Provide an exact copy of the data, excluding the images.

■ Dataset items:

━━━━━━━━━━

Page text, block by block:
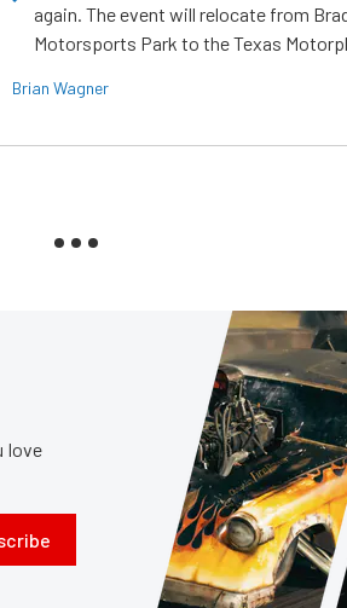
again. The event will relocate from
Motorsports Park to the Texas
Brian Wagner
love
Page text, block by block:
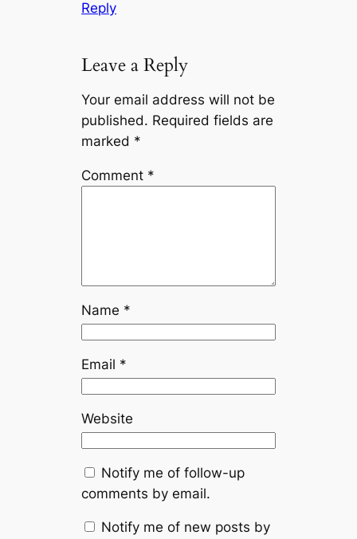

━━━━━━━━━━

■ ANSWER AREA:
Page text, block by block:
again. The event will relocate from
Motorsports Park to the Texas
Brian Wagner
love
Page text, block by block:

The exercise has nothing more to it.